_TASK OBJECTIVE_
Copy each line containing "Station" from the listing below.

_RECORDS FOR THIS TASK_
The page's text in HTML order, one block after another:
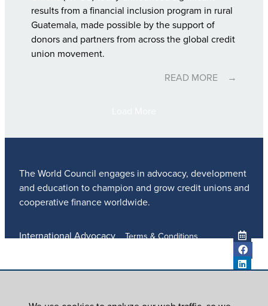
results from a financial inclusion program in rural
Guatemala, made possible by the support of
donors and partners from across the global credit
union movement.
READ MORE
The World Council engages in advocacy, development
and education to champion and grow credit unions and
cooperative finance worldwide.
International Advocacy
Terms & Conditions
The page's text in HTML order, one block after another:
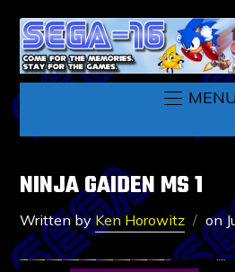
NINJA GAIDEN MS 1
Written byKen Horowitz on
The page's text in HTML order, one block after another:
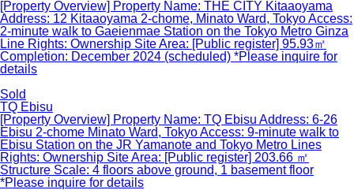
[Property Overview] Property Name: THE CITY Kitaaoyama
Address: 12 Kitaaoyama 2-chome, Minato Ward, Tokyo Access:
2-minute walk to Gaeienmae Station on the Tokyo Metro Ginza
Line Rights: Ownership Site Area: [Public register] 95.93㎡
Completion: December 2024 (scheduled) *Please inquire for
details
Sold
TQ Ebisu
[Property Overview] Property Name: TQ Ebisu Address: 6-26
Ebisu 2-chome Minato Ward, Tokyo Access: 9-minute walk to
Ebisu Station on the JR Yamanote and Tokyo Metro Lines
Rights: Ownership Site Area: [Public register] 203.66 ㎡
Structure Scale: 4 floors above ground, 1 basement floor
*Please inquire for details
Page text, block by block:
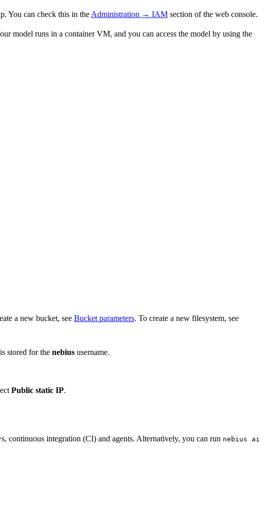
You can check this in the Administration → IAM section of the web console.
model runs in a container VM, and you can access the model by using the
a new bucket, see Bucket parameters. To create a new filesystem, see
stored for the nebius username.
Public static IP.
continuous integration (CI) and agents. Alternatively, you can run nebius ai
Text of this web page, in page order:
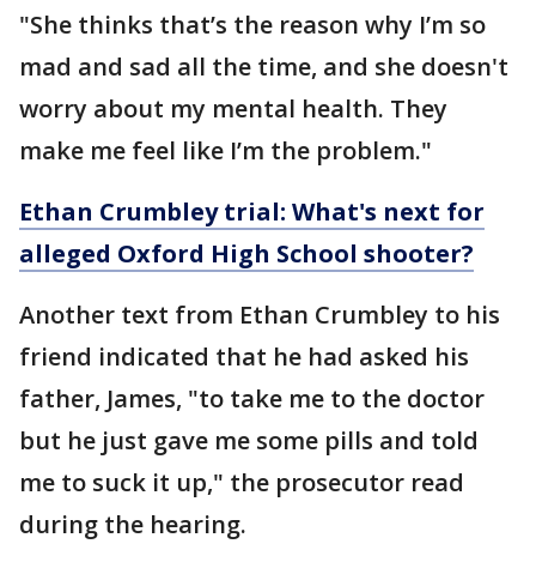
"She thinks that’s the reason why I’m so
mad and sad all the time, and she doesn't
worry about my mental health. They
make me feel like I’m the problem."
Ethan Crumbley trial: What's next for
alleged Oxford High School shooter?
Another text from Ethan Crumbley to his
friend indicated that he had asked his
father, James, "to take me to the doctor
but he just gave me some pills and told
me to suck it up," the prosecutor read
during the hearing.
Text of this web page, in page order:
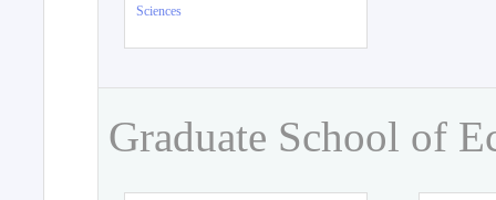
Sciences
Graduate School of
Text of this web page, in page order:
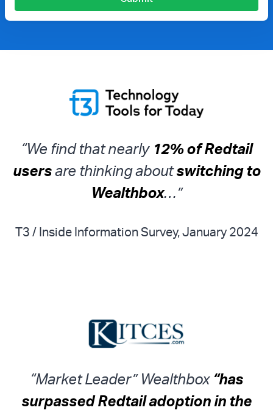
“We find that nearly12% of Redtail
usersare thinking aboutswitching to
Wealthbox…”
T3 / Inside Information Survey, January 2024
“Market Leader” Wealthbox “has
surpassed Redtail adoption in the
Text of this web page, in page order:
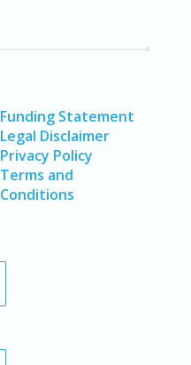
Funding Statement
Legal Disclaimer
Privacy Policy
Terms and
Conditions
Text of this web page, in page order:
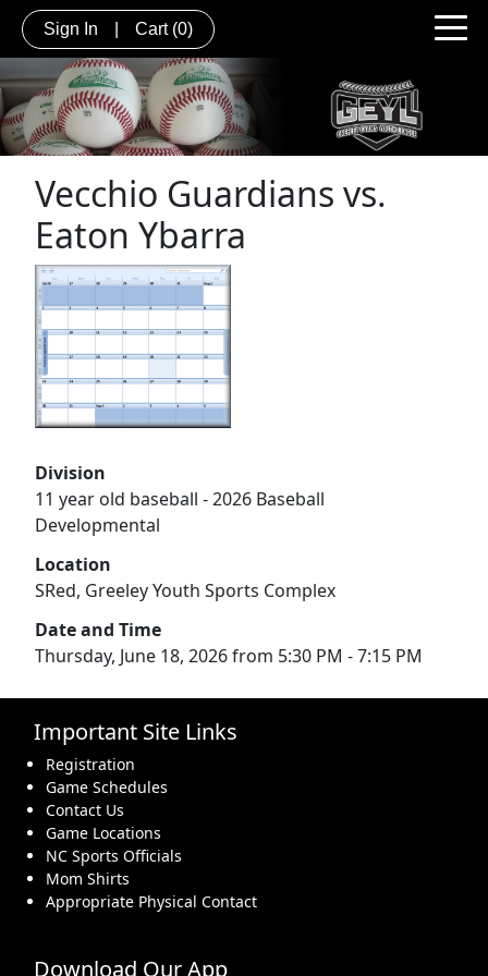
Sign In Cart (0)
Vecchio Guardians vs.
Eaton Ybarra
Division
11 year old baseball - 2026 Baseball
Developmental
Location
SRed, Greeley Youth Sports Complex
Date and Time
Thursday, June 18, 2026 from 5:30 PM - 7:15 PM
Important Site Links
Registration
Game Schedules
Contact Us
Game Locations
NC Sports Officials
Mom Shirts
Appropriate Physical Contact
Download Our App
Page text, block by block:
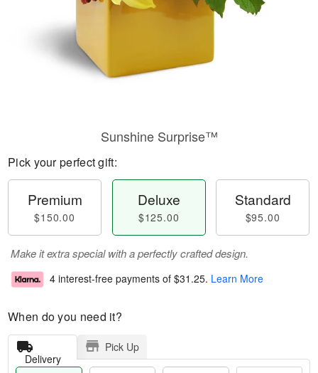
Sunshine Surprise™
Pick your perfect gift:
Premium
$150.00
Deluxe
$125.00
Standard
$95.00
Make it extra special with a perfectly crafted design.
4 interest-free payments of $31.25. Learn More
When do you need it?
Delivery
Pick Up
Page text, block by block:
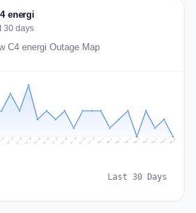
energi
30 days
C4 energi Outage Map
21 Jul 22 Jul 23 Jul 24 Jul 25 Jul 26 Jul 27 Jul 28 Jul 29 Jul 30 Jul 31 Aug 1 Aug 2 Aug 3 Aug 4 Aug 5 Aug 6 Aug 7 Aug 8 Aug 9
Last 30 Days
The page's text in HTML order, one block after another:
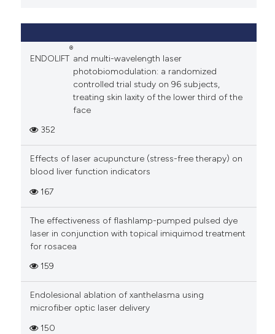
ENDOLIFT
®
and multi-wavelength laser
photobiomodulation: a randomized
controlled trial study on 96 subjects,
treating skin laxity of the lower third of the
face
352
Effects of laser acupuncture (stress-free therapy) on
blood liver function indicators
167
The effectiveness of flashlamp-pumped pulsed dye
laser in conjunction with topical imiquimod treatment
for rosacea
159
Endolesional ablation of xanthelasma using
microfiber optic laser delivery
150
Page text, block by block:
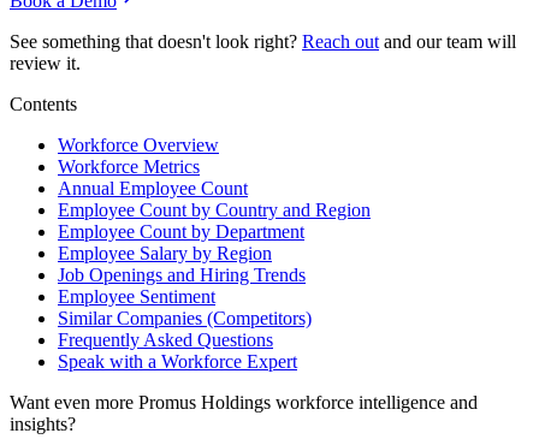
See something that doesn't look right? Reach out and our team will
review it.
Contents
Workforce Overview
Workforce Metrics
Annual Employee Count
Employee Count by Country and Region
Employee Count by Department
Employee Salary by Region
Job Openings and Hiring Trends
Employee Sentiment
Similar Companies (Competitors)
Frequently Asked Questions
Speak with a Workforce Expert
Want even more Promus Holdings workforce intelligence and
insights?
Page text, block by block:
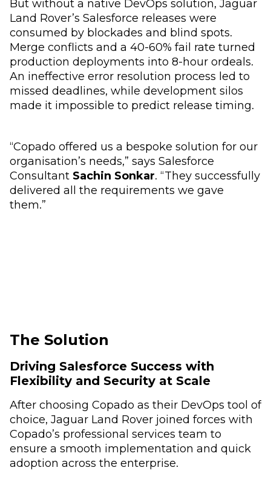
But without a native DevOps solution, Jaguar
Land Rover’s Salesforce releases were
consumed by blockades and blind spots.
Merge conflicts and a 40-60% fail rate turned
production deployments into 8-hour ordeals.
An ineffective error resolution process led to
missed deadlines, while development silos
made it impossible to predict release timing.
“Copado offered us a bespoke solution for our
organisation’s needs,” says Salesforce
Consultant Sachin Sonkar. “They successfully
delivered all the requirements we gave
them.”
The Solution
Driving Salesforce Success with
Flexibility and Security at Scale
After choosing Copado as their DevOps tool of
choice, Jaguar Land Rover joined forces with
Copado’s professional services team to
ensure a smooth implementation and quick
adoption across the enterprise.
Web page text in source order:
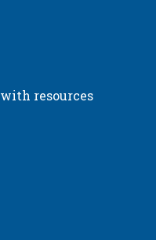
resources
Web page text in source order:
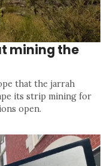
mining the
that the jarrah
its strip mining for
open.
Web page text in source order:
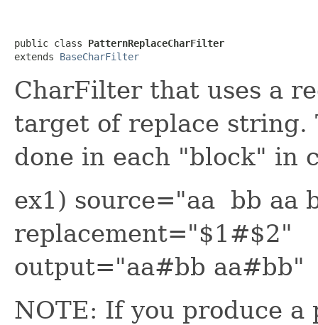
public class PatternReplaceCharFilter
extends BaseCharFilter
CharFilter that uses a
target of replace
done in each "block" in
ex1) source="aa bb aa
replacement="$1#$2"
output="aa#bb aa#bb"
NOTE: If you produce
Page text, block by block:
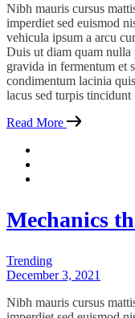
Nibh mauris cursus
imperdiet sed euismod
vehicula ipsum a arcu
Duis ut diam quam nulla
gravida in fermentum et
condimentum lacinia
lacus sed turpis tincidunt
Read More
Mechanics
Trending
December 3, 2021
Nibh mauris cursus
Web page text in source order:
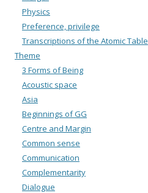
Physics
Preference, privilege
Transcriptions of the Atomic Table
Theme
3 Forms of Being
Acoustic space
Asia
Beginnings of GG
Centre and Margin
Common sense
Communication
Complementarity
Dialogue
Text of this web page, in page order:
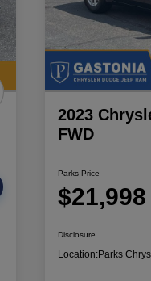
2023
FWD
Parks Price
$21,998
Disclosure
Location:Parks
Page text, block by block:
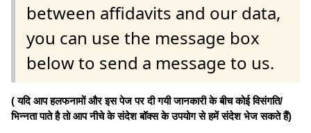
between affidavits and our data,
you can use the message box
below to send a message to us.
( यदि आप हलफनामों और इस पेज पर दी गयी जानकारी के बीच कोई विसंगति/
भिन्नता पाते है तो आप नीचे के संदेश बॉक्स के उपयोग से हमें संदेश भेज सकते हैं)
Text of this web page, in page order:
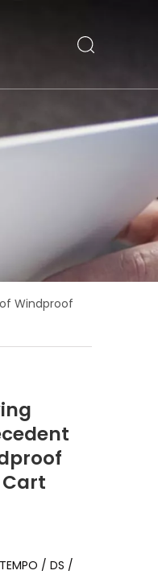
Windproof
/ DS /
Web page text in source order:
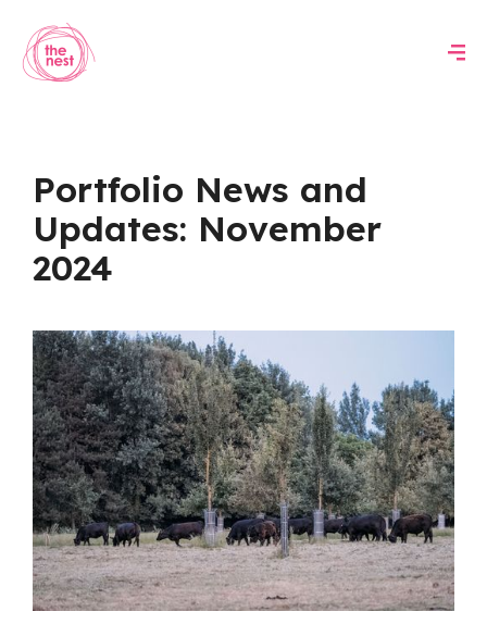
Portfolio News and
Updates: November
2024
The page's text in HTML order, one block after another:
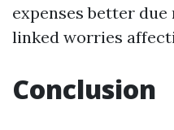
expenses better
linked worries
Conclusion
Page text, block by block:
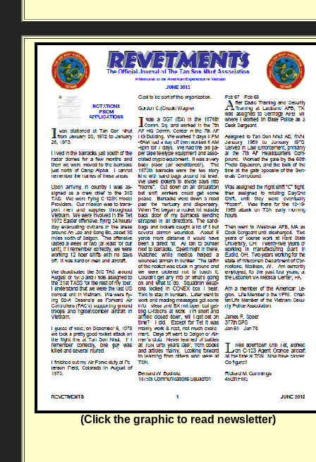
(Click the graphic to read newsletter)
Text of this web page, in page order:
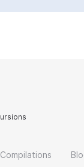
Compilations
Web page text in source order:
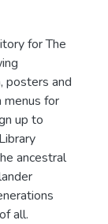
for The
posters and
for
up to
ancestral
all.
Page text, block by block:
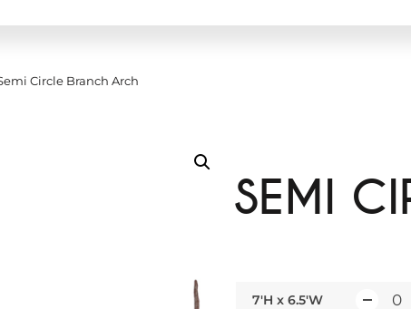
Circle Branch Arch
SEMI
7'H x 6.5'W
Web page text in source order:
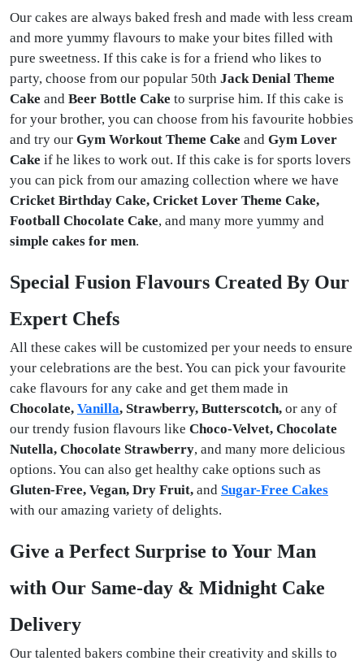
Our cakes are always baked fresh and made with less cream
and more yummy flavours to make your bites filled with
pure sweetness. If this cake is for a friend who likes to
party, choose from our popular 50th Jack Denial Theme
Cake and Beer Bottle Cake to surprise him. If this cake is
for your brother, you can choose from his favourite hobbies
and try our Gym Workout Theme Cake and Gym Lover
Cake if he likes to work out. If this cake is for sports lovers
you can pick from our amazing collection where we have
Cricket Birthday Cake, Cricket Lover Theme Cake,
Football Chocolate Cake, and many more yummy and
simple cakes for men.
Special Fusion Flavours Created By Our
Expert Chefs
All these cakes will be customized per your needs to ensure
your celebrations are the best. You can pick your favourite
cake flavours for any cake and get them made in
Chocolate, Vanilla, Strawberry, Butterscotch, or any of
our trendy fusion flavours like Choco-Velvet, Chocolate
Nutella, Chocolate Strawberry, and many more delicious
options. You can also get healthy cake options such as
Gluten-Free, Vegan, Dry Fruit, and Sugar-Free Cakes
with our amazing variety of delights.
Give a Perfect Surprise to Your Man
with Our Same-day & Midnight Cake
Delivery
Our talented bakers combine their creativity and skills to
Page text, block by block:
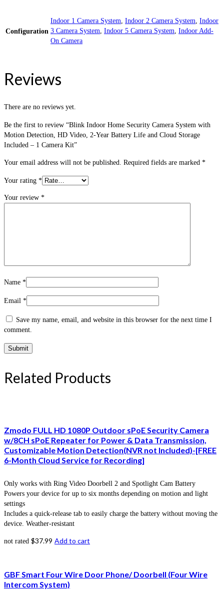
Configuration
Indoor 1 Camera System, Indoor 2 Camera System, Indoor
3 Camera System, Indoor 5 Camera System, Indoor Add-
On Camera
Reviews
There are no reviews yet.
Be the first to review “Blink Indoor Home Security Camera System with
Motion Detection, HD Video, 2-Year Battery Life and Cloud Storage
Included – 1 Camera Kit”
Your email address will not be published. Required fields are marked *
Your rating *
Your review *
Name *
Email *
Save my name, email, and website in this browser for the next time I
comment.
Related Products
Zmodo FULL HD 1080P Outdoor sPoE Security Camera
w/8CH sPoE Repeater for Power & Data Transmission,
Customizable Motion Detection(NVR not Included)-[FREE
6-Month Cloud Service for Recording]
Only works with Ring Video Doorbell 2 and Spotlight Cam Battery
Powers your device for up to six months depending on motion and light
settings
Includes a quick-release tab to easily charge the battery without moving the
device. Weather-resistant
not rated $37.99 Add to cart
GBF Smart Four Wire Door Phone/ Doorbell (Four Wire
Intercom System)
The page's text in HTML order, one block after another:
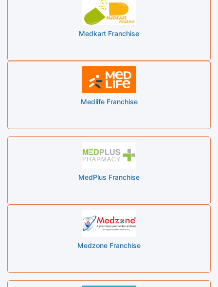
Medkart Franchise
Medlife Franchise
MedPlus Franchise
Medzone Franchise
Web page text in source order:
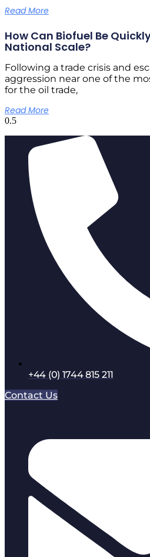
Read More
How Can Biofuel Be
National Scale?
Following a trade crisis and
aggression near one of the
for the oil trade,
Read More
+44 (0) 1744 815 211
Contact Us
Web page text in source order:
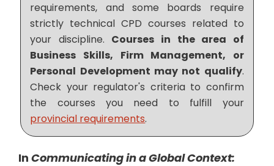
requirements, and some boards require
strictly technical CPD courses related to
your discipline. Courses in the area of
Business Skills, Firm Management, or
Personal Development may not qualify.
Check your regulator's criteria to confirm
the courses you need to fulfill your
provincial requirements.
In Communicating in a Global Context:
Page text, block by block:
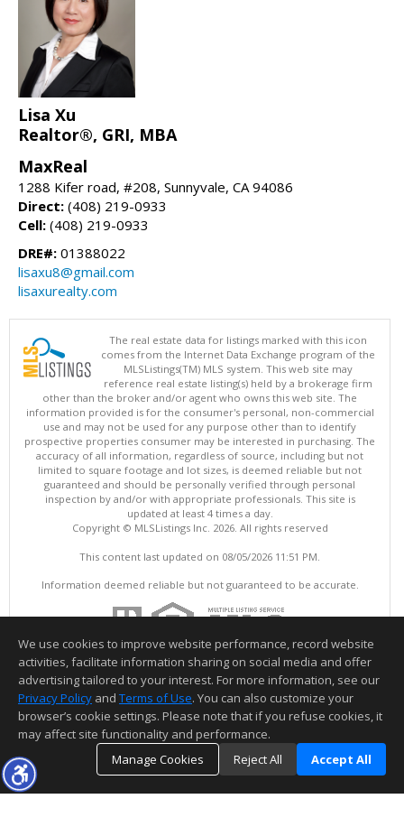
Lisa Xu
Realtor®, GRI, MBA
MaxReal
1288 Kifer road, #208, Sunnyvale, CA 94086
Direct: (408) 219-0933
Cell: (408) 219-0933
DRE#: 01388022
lisaxu8@gmail.com
lisaxurealty.com
The real estate data for listings marked with this icon
comes from the Internet Data Exchange program of the
MLSListings(TM) MLS system. This web site may
reference real estate listing(s) held by a brokerage firm
other than the broker and/or agent who owns this web site. The
information provided is for the consumer's personal, non-commercial
use and may not be used for any purpose other than to identify
prospective properties consumer may be interested in purchasing. The
accuracy of all information, regardless of source, including but not
limited to square footage and lot sizes, is deemed reliable but not
guaranteed and should be personally verified through personal
inspection by and/or with appropriate professionals. This site is
updated at least 4 times a day.
Copyright © MLSListings Inc. 2026. All rights reserved
This content last updated on 08/05/2026 11:51 PM.
Information deemed reliable but not guaranteed to be accurate.
We use cookies to improve website performance, record website
activities, facilitate information sharing on social media and offer
advertising tailored to your interest. For more information, see our
Privacy Policy and Terms of Use. You can also customize your
browser’s cookie settings. Please note that if you refuse cookies, it
may affect site functionality and performance.
Manage Cookies
Reject All Accept All
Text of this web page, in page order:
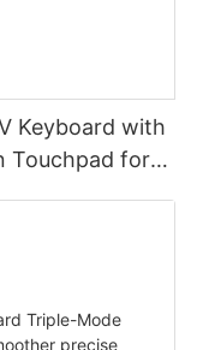
Keyboard with
Touchpad for
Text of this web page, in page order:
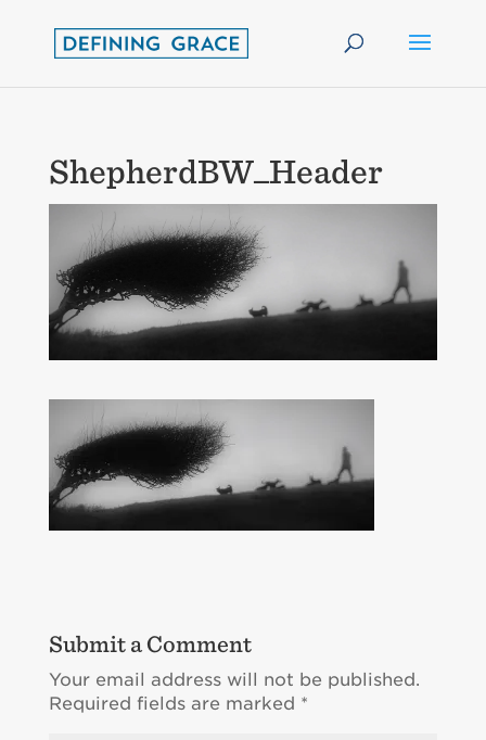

_ANSWER BELOW_
2-minute walk to Gaeienmae Station on the Tokyo Metro Ginza
Ebisu Station on the JR Yamanote and Tokyo Metro Lines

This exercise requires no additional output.